Two consumer advocacy groups are asking the federal cabinet to set aside the Canadian Radio-television and Telecommunications Commission’s (CRTC) approval of the broadcast aspect of the Rogers-Shaw merger.
The Public Interest Advocacy Centre (PIAC) and the National Pensioners Federation (NPF) say Rogers plans on transitioning Shaw’s cable TV and satellite TV customers to IPTV, which means customers will have to pay more for television services.
The petition states doing so “exposes approximately one million Shaw customers to significant price increases for delivery of essentially the same service – paid TV service,” the petition states.
“Consumers shouldn’t pay for these mergers,” John Lawford, executive director of PIAC, said. “This petition is a result of our concern that the CRTC failed to impose enforceable conditions to protect consumer affordability of TV services.”

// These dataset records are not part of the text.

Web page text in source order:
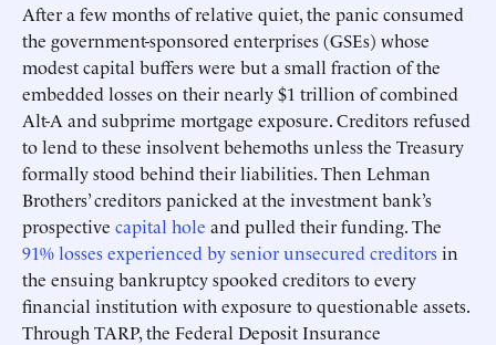
After a few months of relative quiet, the panic consumed
the government-sponsored enterprises (GSEs) whose
modest capital buffers were but a small fraction of the
embedded losses on their nearly $1 trillion of combined
Alt-A and subprime mortgage exposure. Creditors refused
to lend to these insolvent behemoths unless the Treasury
formally stood behind their liabilities. Then Lehman
Brothers’ creditors panicked at the investment bank’s
prospective capital hole and pulled their funding. The
91% losses experienced by senior unsecured creditorsin
the ensuing bankruptcy spooked creditors to every
financial institution with exposure to questionable assets.
Through TARP, the Federal Deposit Insurance
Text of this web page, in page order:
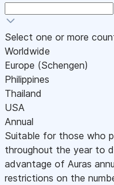
Select one or more
Worldwide
Europe (Schengen)
Philippines
Thailand
USA
Annual
Suitable for those who
throughout the year to
advantage of Auras
restrictions on the
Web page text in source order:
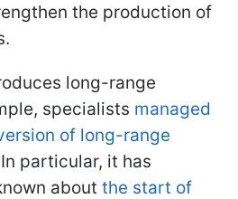
the production of
long-range
specialists managed
of long-range
particular, it has
about the start of
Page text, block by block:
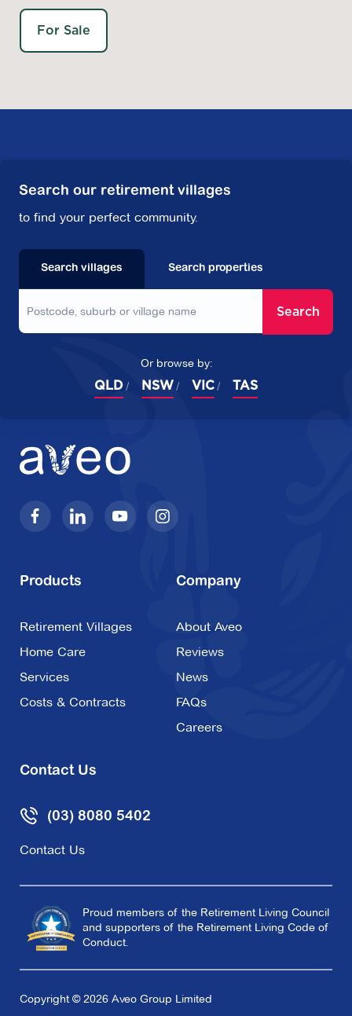
For Sale
Search our retirement villages
to find your perfect community.
Search villages Search properties
Search
Or browse by:
QLD NSW VIC TAS
Products
Retirement Villages
Home Care
Services
Costs & Contracts
Company
About Aveo
Reviews
News
FAQs
Careers
Contact Us
(03) 8080 5402
Contact Us
Proud members of the Retirement Living Council
and supporters of the Retirement Living Code of
Conduct.
Copyright © 2026 Aveo Group Limited
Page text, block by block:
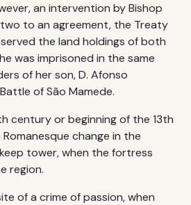
an intervention by Bishop
to an agreement, the Treaty
the land holdings of both
was imprisoned in the same
of her son, D. Afonso
of São Mamede.
century or beginning of the 13th
change in the
tower, when the fortress
region.
of a crime of passion, when
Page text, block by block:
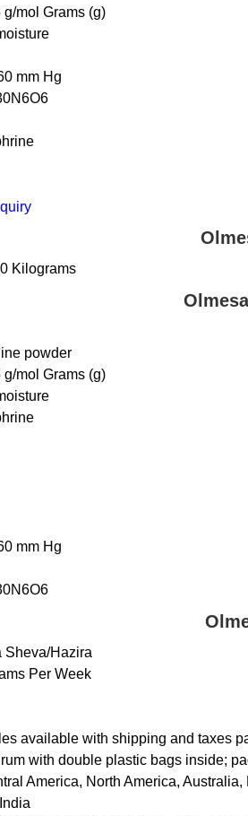
g/mol Grams (g)
mm Hg
Kilograms
powder
g/mol Grams (g)
mm Hg
Sheva/Hazira
Per Week
available with shipping and taxes
with double plastic bags inside;
America, North America,
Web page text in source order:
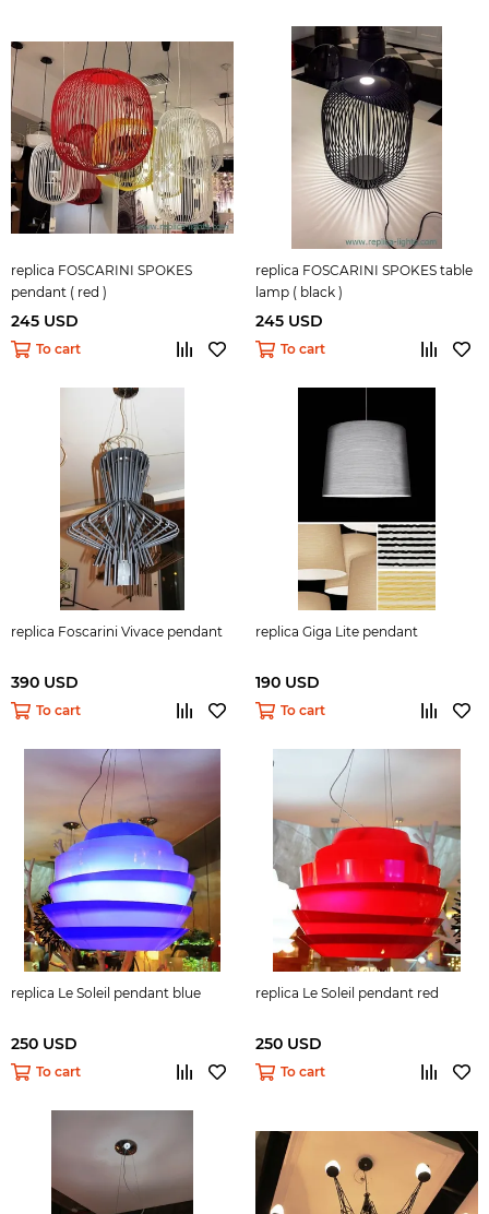
replica FOSCARINI SPOKES
pendant ( red )
245 USD
To cart
replica FOSCARINI SPOKES table
lamp ( black )
245 USD
To cart
replica Foscarini Vivace pendant
390 USD
To cart
replica Giga Lite pendant
190 USD
To cart
replica Le Soleil pendant blue
250 USD
To cart
replica Le Soleil pendant red
250 USD
To cart
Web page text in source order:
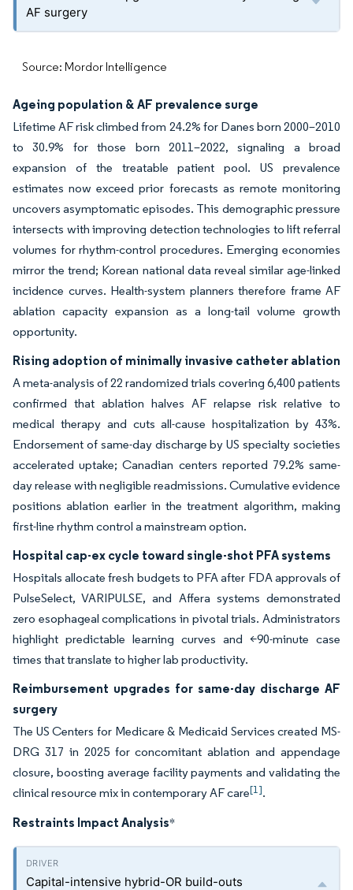
AF surgery
Source: Mordor Intelligence
Ageing population & AF prevalence surge
Lifetime AF risk climbed from 24.2% for Danes born 2000–2010
to 30.9% for those born 2011–2022, signaling a broad
expansion of the treatable patient pool. US prevalence
estimates now exceed prior forecasts as remote monitoring
uncovers asymptomatic episodes. This demographic pressure
intersects with improving detection technologies to lift referral
volumes for rhythm-control procedures. Emerging economies
mirror the trend; Korean national data reveal similar age-linked
incidence curves. Health-system planners therefore frame AF
ablation capacity expansion as a long-tail volume growth
opportunity.
Rising adoption of minimally invasive catheter ablation
A meta-analysis of 22 randomized trials covering 6,400 patients
confirmed that ablation halves AF relapse risk relative to
medical therapy and cuts all-cause hospitalization by 43%.
Endorsement of same-day discharge by US specialty societies
accelerated uptake; Canadian centers reported 79.2% same-
day release with negligible readmissions. Cumulative evidence
positions ablation earlier in the treatment algorithm, making
first-line rhythm control a mainstream option.
Hospital cap-ex cycle toward single-shot PFA systems
Hospitals allocate fresh budgets to PFA after FDA approvals of
PulseSelect, VARIPULSE, and Affera systems demonstrated
zero esophageal complications in pivotal trials. Administrators
highlight predictable learning curves and <90-minute case
times that translate to higher lab productivity.
Reimbursement upgrades for same-day discharge AF
surgery
The US Centers for Medicare & Medicaid Services created MS-
DRG 317 in 2025 for concomitant ablation and appendage
closure, boosting average facility payments and validating the
clinical resource mix in contemporary AF care[1].
Restraints Impact Analysis*
Capital-intensive hybrid-OR build-outs
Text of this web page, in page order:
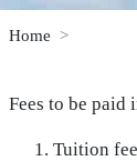
Home
Fees to be paid
Tuition

Their petition further states the CRTC’s decision doesn’t follow the objectives of the Broadcasting Act, specifically when it comes to offering programs at affordable prices.
Shaw’s broadcasting business includes Shaw Direct, delivered through satellite TV, and cable services across Manitoba, British Columbia, Alberta, and Saskatchewan.
The CRTC approved the broadcast aspect of the $26 billion merger last month. While the CRTC did impose several conditions, none of them seem to satisfy the concerns brought on by PIAC and NPF.